* _What you will do_: All that should be output is the block of lines below from the line with "DDs with better" to the line with "legend was changed to", both included, exactly as written.

* _Source records_:
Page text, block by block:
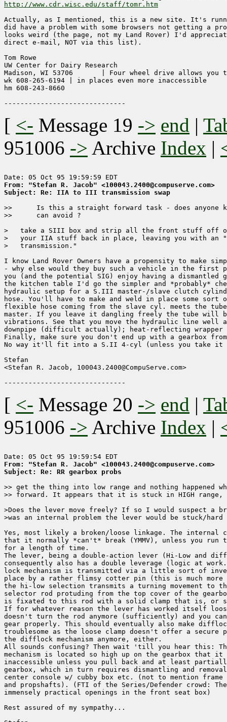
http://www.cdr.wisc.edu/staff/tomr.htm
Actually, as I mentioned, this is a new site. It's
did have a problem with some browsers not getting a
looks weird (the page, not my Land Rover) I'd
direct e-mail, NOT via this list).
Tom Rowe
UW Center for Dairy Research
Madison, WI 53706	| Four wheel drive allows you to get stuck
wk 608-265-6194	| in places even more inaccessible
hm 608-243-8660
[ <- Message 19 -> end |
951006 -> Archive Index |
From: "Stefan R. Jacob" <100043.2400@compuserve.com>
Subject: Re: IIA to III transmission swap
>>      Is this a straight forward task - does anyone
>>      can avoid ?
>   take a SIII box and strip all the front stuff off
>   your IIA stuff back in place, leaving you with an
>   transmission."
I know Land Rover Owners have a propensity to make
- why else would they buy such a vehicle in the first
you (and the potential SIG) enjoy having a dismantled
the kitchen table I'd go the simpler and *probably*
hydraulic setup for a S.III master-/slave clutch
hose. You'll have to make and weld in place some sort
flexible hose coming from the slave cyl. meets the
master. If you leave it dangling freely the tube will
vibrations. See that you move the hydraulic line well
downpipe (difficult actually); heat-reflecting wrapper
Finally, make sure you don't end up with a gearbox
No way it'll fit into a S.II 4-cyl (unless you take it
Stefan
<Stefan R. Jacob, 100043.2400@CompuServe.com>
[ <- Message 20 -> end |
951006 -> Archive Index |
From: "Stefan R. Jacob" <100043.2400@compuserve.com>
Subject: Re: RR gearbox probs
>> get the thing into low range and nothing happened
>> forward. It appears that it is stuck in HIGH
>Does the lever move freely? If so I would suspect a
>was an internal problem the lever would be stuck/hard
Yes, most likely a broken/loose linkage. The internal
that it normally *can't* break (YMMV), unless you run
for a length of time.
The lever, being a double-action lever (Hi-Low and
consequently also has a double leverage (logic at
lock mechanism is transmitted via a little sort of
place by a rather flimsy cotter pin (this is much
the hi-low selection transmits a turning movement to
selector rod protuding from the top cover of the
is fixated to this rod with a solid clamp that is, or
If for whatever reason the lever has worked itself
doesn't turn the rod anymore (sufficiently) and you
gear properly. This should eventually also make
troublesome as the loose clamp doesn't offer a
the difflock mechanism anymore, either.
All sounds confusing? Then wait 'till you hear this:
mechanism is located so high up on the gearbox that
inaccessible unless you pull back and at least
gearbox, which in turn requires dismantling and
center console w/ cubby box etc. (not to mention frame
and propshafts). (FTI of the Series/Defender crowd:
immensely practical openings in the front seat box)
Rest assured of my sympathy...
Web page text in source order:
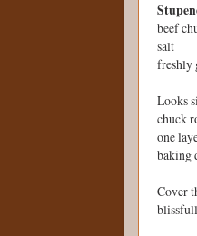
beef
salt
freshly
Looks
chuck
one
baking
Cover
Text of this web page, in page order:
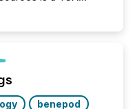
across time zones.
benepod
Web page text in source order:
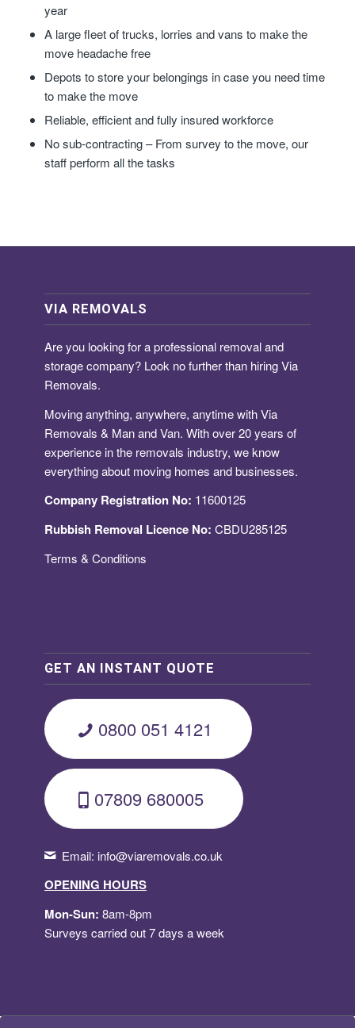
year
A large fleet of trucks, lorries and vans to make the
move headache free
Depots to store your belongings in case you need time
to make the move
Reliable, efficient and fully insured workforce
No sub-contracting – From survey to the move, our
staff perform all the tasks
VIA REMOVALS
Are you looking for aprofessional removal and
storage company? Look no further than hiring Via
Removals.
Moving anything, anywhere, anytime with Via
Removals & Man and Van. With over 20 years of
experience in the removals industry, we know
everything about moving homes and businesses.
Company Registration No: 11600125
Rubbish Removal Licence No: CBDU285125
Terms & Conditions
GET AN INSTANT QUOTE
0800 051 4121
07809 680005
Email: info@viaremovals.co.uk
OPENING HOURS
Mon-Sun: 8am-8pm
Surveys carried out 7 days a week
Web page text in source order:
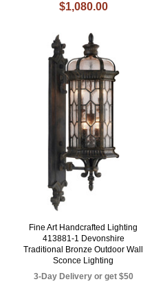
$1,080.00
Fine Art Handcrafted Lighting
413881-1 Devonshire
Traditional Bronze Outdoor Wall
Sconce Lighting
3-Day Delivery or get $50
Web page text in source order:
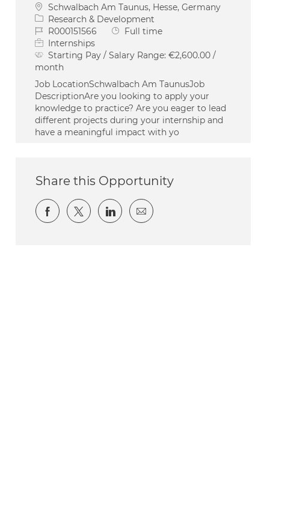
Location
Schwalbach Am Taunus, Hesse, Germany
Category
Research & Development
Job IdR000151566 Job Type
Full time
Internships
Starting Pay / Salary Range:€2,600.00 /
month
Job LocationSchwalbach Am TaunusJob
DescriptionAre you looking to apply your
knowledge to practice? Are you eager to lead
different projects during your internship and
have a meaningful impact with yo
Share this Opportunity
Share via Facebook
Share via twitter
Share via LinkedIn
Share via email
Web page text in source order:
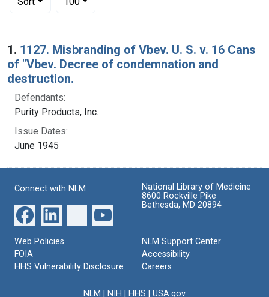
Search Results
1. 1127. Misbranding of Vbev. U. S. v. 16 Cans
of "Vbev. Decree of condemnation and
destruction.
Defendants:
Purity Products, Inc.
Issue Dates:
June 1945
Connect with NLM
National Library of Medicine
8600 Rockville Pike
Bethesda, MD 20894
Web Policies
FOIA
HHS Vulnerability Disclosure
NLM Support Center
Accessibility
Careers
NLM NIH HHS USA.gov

...

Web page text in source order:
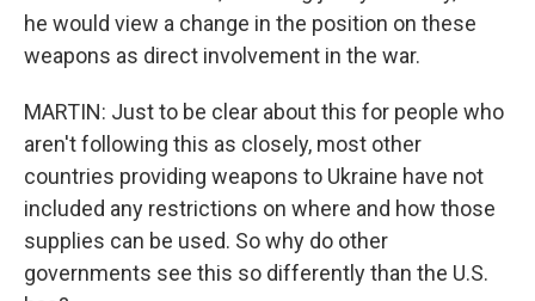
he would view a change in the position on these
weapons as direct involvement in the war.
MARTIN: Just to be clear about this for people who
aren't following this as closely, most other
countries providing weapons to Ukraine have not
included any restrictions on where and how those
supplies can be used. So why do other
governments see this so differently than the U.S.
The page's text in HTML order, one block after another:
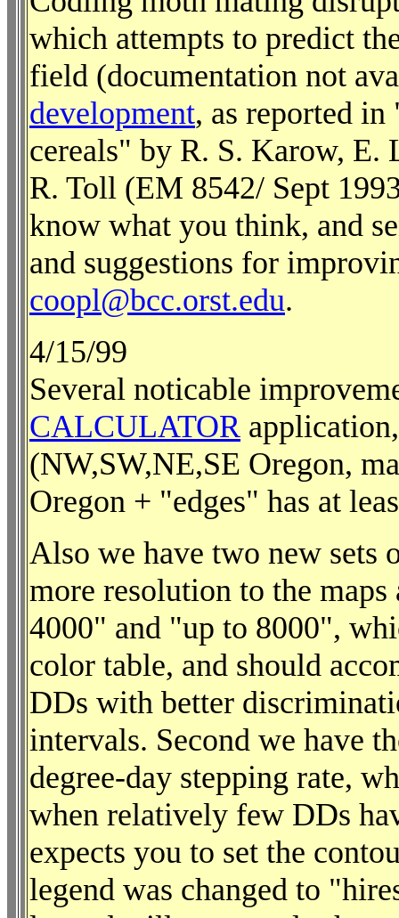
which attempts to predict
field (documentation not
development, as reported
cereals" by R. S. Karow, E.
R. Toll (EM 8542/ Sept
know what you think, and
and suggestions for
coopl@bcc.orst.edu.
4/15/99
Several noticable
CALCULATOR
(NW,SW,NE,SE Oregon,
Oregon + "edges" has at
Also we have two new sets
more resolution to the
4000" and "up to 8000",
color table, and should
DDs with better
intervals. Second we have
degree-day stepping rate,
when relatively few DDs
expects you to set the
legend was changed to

* _Your response_:
DDs with better
intervals. Second we have
degree-day stepping rate,
when relatively few DDs
expects you to set the
legend was changed to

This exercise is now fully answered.